■ Your task
Please print every record exactly as it stands, leaving out the pictures.

■ Data provided
○ ○ ○ ○

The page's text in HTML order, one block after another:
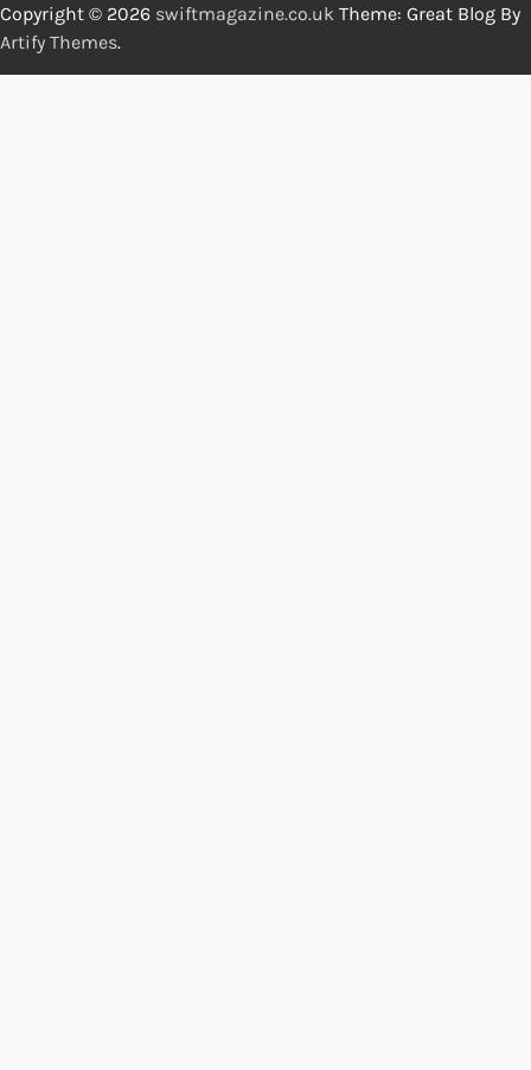
Copyright © 2026 swiftmagazine.co.uk Theme: Great Blog By
Artify Themes.
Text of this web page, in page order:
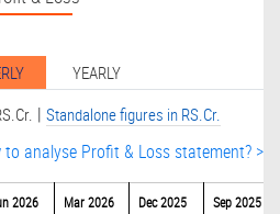
YEARLY
| Standalone figures in RS.Cr.
to analyse Profit & Loss statement? >
2026 Mar 2026 Dec 2025 Sep 2025
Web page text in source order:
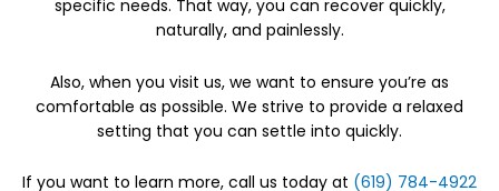
specific needs. That way, you can recover quickly,
naturally, and painlessly.
Also, when you visit us, we want to ensure you’re as
comfortable as possible. We strive to provide a relaxed
setting that you can settle into quickly.
If you want to learn more, call us today at (619) 784-4922
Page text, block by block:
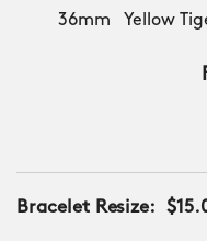
36mm Yellow
Bracelet Resize:

○ ○ ○ ○

■ Response to the task
The page's text in HTML order, one block after another:
Copyright © 2026 swiftmagazine.co.uk Theme: Great Blog By
Artify Themes.
Text of this web page, in page order:
YEARLY
| Standalone figures in RS.Cr.
to analyse Profit & Loss statement? >
2026 Mar 2026 Dec 2025 Sep 2025
Web page text in source order:
specific needs. That way, you can recover quickly,
naturally, and painlessly.
Also, when you visit us, we want to ensure you’re as
comfortable as possible. We strive to provide a relaxed
setting that you can settle into quickly.
If you want to learn more, call us today at (619) 784-4922
Page text, block by block:
36mm Yellow
Bracelet Resize:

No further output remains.